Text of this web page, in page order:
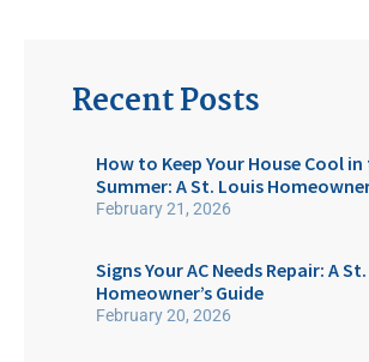
Recent Posts
How to Keep Your House Cool
Summer: A St. Louis
February 21, 2026
Signs Your AC Needs Repair: A
Homeowner’s Guide
February 20, 2026
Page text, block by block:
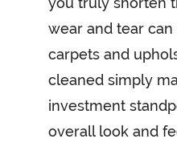
wear and tear
carpets and
cleaned simply
investment
overall look and
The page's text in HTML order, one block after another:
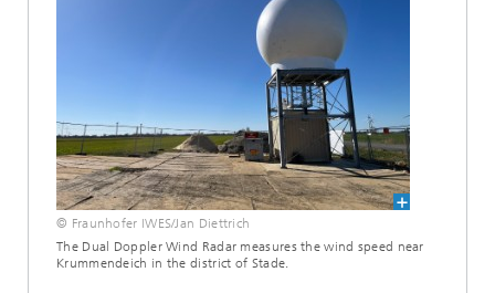
© Fraunhofer IWES/Jan Diettrich
The Dual Doppler Wind Radar measures the wind speed near
Krummendeich in the district of Stade.
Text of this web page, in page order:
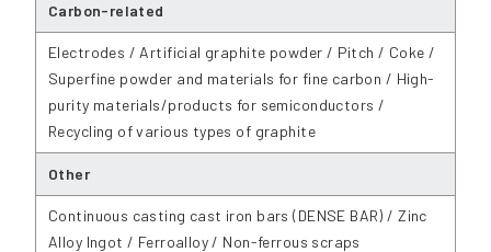
Carbon-related
Electrodes / Artificial graphite powder / Pitch / Coke /
Superfine powder and materials for fine carbon / High-
purity materials/products for semiconductors /
Recycling of various types of graphite
Other
Continuous casting cast iron bars (DENSE BAR) / Zinc
Alloy Ingot / Ferroalloy / Non-ferrous scraps
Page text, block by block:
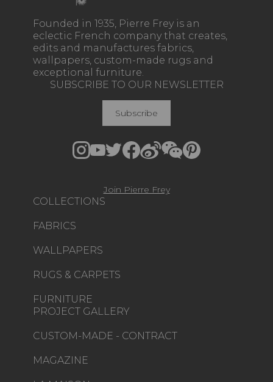
Founded in 1935, Pierre Frey is an
eclectic French company that creates,
edits and manufactures fabrics,
wallpapers, custom-made rugs and
exceptional furniture.
COLLECTIONS
FABRICS
WALLPAPERS
RUGS & CARPETS
FURNITURE
PROJECT GALLERY
CUSTOM-MADE - CONTRACT
MAGAZINE
SUBSCRIBE TO OUR NEWSLETTER
Subscribe
Join Pierre Frey
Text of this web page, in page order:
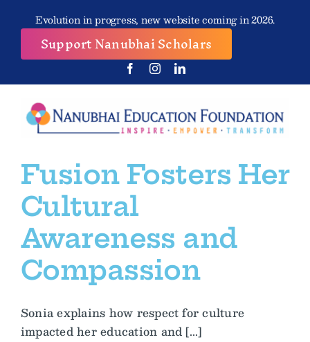
contentSupport Nanubhai Scholars
Evolution in progress, new website coming in 2026.
Fusion Fosters Her
Cultural
Awareness and
Compassion
Sonia explains how respect for culture
impacted her education and [...]
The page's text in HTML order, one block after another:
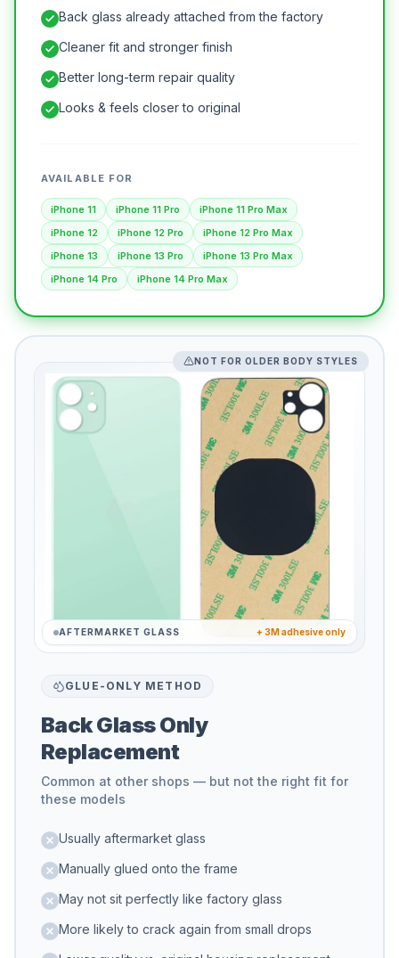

• [Exercise aim]: Return the listing above unchanged, apart from dropping its pictures.

• [Solution]:
Text of this web page, in page order:
Recent Posts
How to Keep Your House Cool
Summer: A St. Louis
February 21, 2026
Signs Your AC Needs Repair: A
Homeowner’s Guide
February 20, 2026
Page text, block by block:
wear and tear
carpets and
cleaned simply
investment
overall look and
The page's text in HTML order, one block after another:
© Fraunhofer IWES/Jan Diettrich
The Dual Doppler Wind Radar measures the wind speed near
Krummendeich in the district of Stade.
Text of this web page, in page order:
Carbon-related
Electrodes / Artificial graphite powder / Pitch / Coke /
Superfine powder and materials for fine carbon / High-
purity materials/products for semiconductors /
Recycling of various types of graphite
Other
Continuous casting cast iron bars (DENSE BAR) / Zinc
Alloy Ingot / Ferroalloy / Non-ferrous scraps
Page text, block by block:
Founded in 1935, Pierre Frey is an
eclectic French company that creates,
edits and manufactures fabrics,
wallpapers, custom-made rugs and
exceptional furniture.
COLLECTIONS
FABRICS
WALLPAPERS
RUGS & CARPETS
FURNITURE
PROJECT GALLERY
CUSTOM-MADE - CONTRACT
MAGAZINE
SUBSCRIBE TO OUR NEWSLETTER
Subscribe
Join Pierre Frey
Text of this web page, in page order:
contentSupport Nanubhai Scholars
Evolution in progress, new website coming in 2026.
Fusion Fosters Her
Cultural
Awareness and
Compassion
Sonia explains how respect for culture
impacted her education and [...]
The page's text in HTML order, one block after another:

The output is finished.